The future of DAC is knocking

Photo: Drmakete

by Peter Minor, PhD, director of science and innovation

In discussions of promising carbon removal technologies, direct air capture (DAC) can often steal the limelight. That tracks with the industry narrative: a futuristic technology that will cheaply “solve” climate change by literally sucking CO₂ out of the air, without the verification and land use challenges of many other solutions. But in reality, the progression of current DAC technologies has been tempered by steep challenges with cost, efficiency, and energy requirements.

To have a meaningful impact on the climate, DAC needs to achieve gigaton scale at <$100/ton by 2050. That’s a far cry from our current position: Over the last 10 years, approximately 10,000 tons of CO₂ have been removed by DAC at a cost of $500–$1000/ton. Fortunately for the planet, we’re at the frontier of a new evolution of DAC — or DAC 2.0, as we like to call it.

A few start-ups have embraced new innovations that will greatly accelerate the path to gigaton-scale removal. C180’s been keeping an eye out, and we’ve identified three core developments that could supercharge the DAC industry — and the policy support needed to implement them.
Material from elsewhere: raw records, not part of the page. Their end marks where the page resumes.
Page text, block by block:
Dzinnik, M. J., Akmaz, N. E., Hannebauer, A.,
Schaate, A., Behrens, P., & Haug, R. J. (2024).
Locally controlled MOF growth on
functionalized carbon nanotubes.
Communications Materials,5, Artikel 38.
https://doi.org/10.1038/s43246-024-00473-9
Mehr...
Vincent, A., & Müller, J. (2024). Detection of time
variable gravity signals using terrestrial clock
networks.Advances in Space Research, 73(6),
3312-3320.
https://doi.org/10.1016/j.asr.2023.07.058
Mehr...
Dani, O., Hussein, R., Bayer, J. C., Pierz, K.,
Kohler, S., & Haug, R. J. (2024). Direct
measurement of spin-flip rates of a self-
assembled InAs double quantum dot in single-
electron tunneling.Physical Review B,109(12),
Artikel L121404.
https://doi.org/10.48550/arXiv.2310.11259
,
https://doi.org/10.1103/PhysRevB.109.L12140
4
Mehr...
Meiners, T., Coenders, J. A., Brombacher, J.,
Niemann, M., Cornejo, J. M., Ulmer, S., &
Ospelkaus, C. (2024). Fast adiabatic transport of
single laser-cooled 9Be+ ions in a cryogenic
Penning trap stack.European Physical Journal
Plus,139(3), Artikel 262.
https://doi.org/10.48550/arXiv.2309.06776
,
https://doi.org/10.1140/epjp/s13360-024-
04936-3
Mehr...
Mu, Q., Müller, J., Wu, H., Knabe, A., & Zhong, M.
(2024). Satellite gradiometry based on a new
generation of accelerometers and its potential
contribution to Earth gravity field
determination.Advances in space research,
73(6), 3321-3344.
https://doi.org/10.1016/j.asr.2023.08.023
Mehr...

The features defining DAC 2.0

Passive Air Contacting

The atmosphere’s current CO₂ concentration of ~400 ppm is alarming for the health of our planet, but it’s too low a concentration to easily separate CO₂ from ambient air at a reasonable rate. To overcome that, most plants use large fans to funnel more air into their systems, a process known as active air contacting. While this boosts the rate of CO₂ removal, it comes with additional costs and complexity. At current electricity rates, active air contacting requires ~200 kWh and $10 to remove each ton of CO₂ — when the price of carbon eventually reaches $100/ton, the electricity required to power these fans will constitute a hefty 10% of the purchase price.
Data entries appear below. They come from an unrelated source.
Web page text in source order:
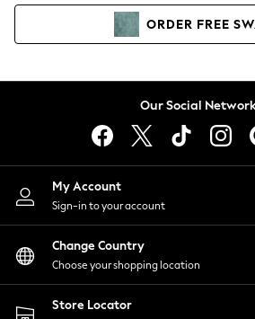
Hoodies & Sweatshirts
Lingerie
Nightwear
Shirts & Blouses
Shorts
Skirts
Suits & Tailoring
Sportswear
Swimwear
ORDER FREE
Our Social
My Account
Sign-in to your account
Change Country
Choose your shopping location
Store Locator
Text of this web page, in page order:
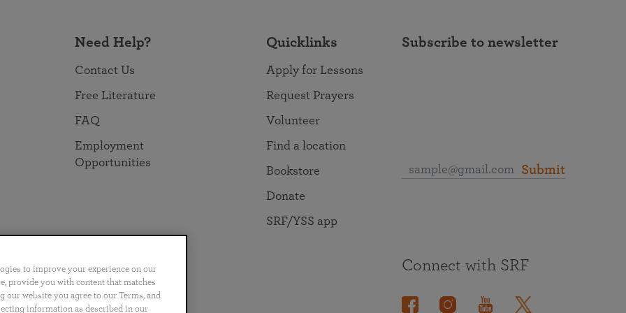
Need Help?
Contact Us
Free Literature
FAQ
Employment
Opportunities
Quicklinks
Apply for Lessons
Request Prayers
Volunteer
Find a location
Bookstore
Donate
SRF/YSS app
Subscribe to newsletter
Submit
Português 日本語 ไทย
Connect with SRF
to improve your experience on our
provide you with content that matches
website you agree to our Terms, and
information as described in our
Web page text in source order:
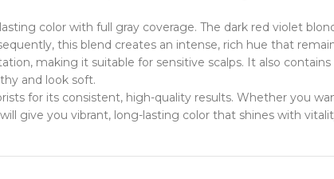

That’s led some DAC leaders to adopt a new alternative: passive air contacting, or DAC without the fans. Increased surface area compensates for a lack of forced airflow, and design optimizations (like vertical stacks) position this to be a lower-cost approach in the long term.

Modular, Simple, and Off-the-Shelf

The cost and complexity of a gigaton carbon removal industry will be tremendous — equivalent in mass to global wheat production. One way to hasten this effort and minimize cost is to revamp DAC systems with simple, modular builds. This helps in two ways:

  1. Simple designs are often easier to mass-produce and deploy. If components are produced at a high volume for off-the-shelf purchase, DAC companies can mostly rely on external supply chains rather than building from scratch each time. We see frequent examples of this in other industries: A 100MW gas turbine, with its site-specific customization, requires 30 months to develop and construct. Compare that to the 18 months it takes to stand up a 150MW solar PV plant using highly modular and standardized components.
  2. When a huge volume of standardized parts are assembled, the industry accelerates its learning rate — a measure of how quickly a technology can drop down the cost curve while increasing the number of manufactured units. Solar PVs are a great example of this economic phenomenon, which have continued to drop in price as more panels are produced.

Beyond Chemical Sorbents

Current DAC technology is highly reliant on chemical sorbents to separate CO₂ from ambient air. These technologies are proven, with roots in submarine and space programs from the 1940s and 1950s.

However, alternate forms of sorbents are emerging with exciting potential:

  1. Low-cost alkaline materials that reversibly bond with CO2 to form carbonates, effectively acting as a mineralization-DAC hybrid that allows CO₂ to be captured in a mineral form (before being geologically stored as liquid CO₂).
  2. Metal-organic frameworks (MOFs) that are highly porous, with an internal structure that can be designed to selectively adsorb CO₂, positioning them to enable high-efficiency DAC.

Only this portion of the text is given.